- **Assignment**:
Keep the images out while you retype all of the data exactly.
********
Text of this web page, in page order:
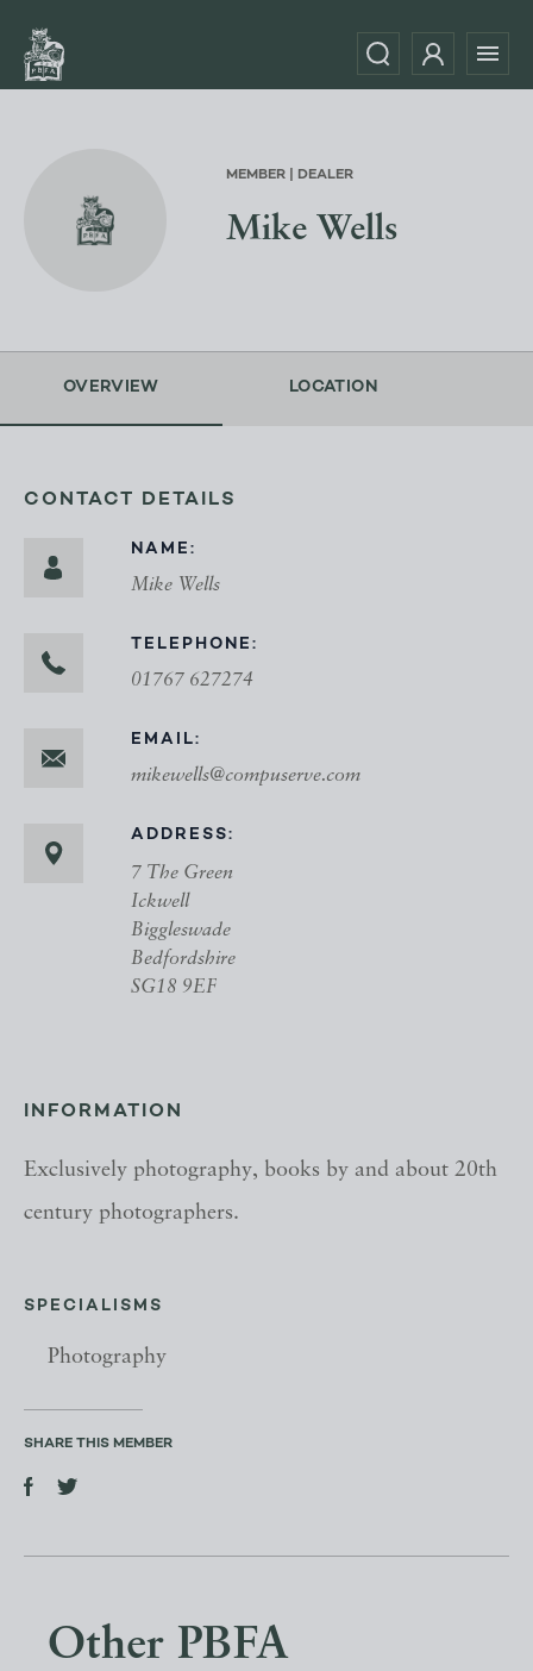
MEMBER | DEALER
Mike Wells
OVERVIEW LOCATION
CONTACT DETAILS
NAME:
Mike Wells
TELEPHONE:
01767 627274
EMAIL:
mikewells@compuserve.com
ADDRESS:
7 The Green
Ickwell
Biggleswade
Bedfordshire
SG18 9EF
INFORMATION
Exclusively photography, books by and about 20th
century photographers.
SPECIALISMS
Photography
SHARE THIS MEMBER
Other PBFA
********
- **Solution**:
Text of this web page, in page order:
MEMBER | DEALER
Mike Wells
OVERVIEW LOCATION
CONTACT DETAILS
NAME:
Mike Wells
TELEPHONE:
01767 627274
EMAIL:
mikewells@compuserve.com
ADDRESS:
7 The Green
Ickwell
Biggleswade
Bedfordshire
SG18 9EF
INFORMATION
Exclusively photography, books by and about 20th
century photographers.
SPECIALISMS
Photography
SHARE THIS MEMBER
Other PBFA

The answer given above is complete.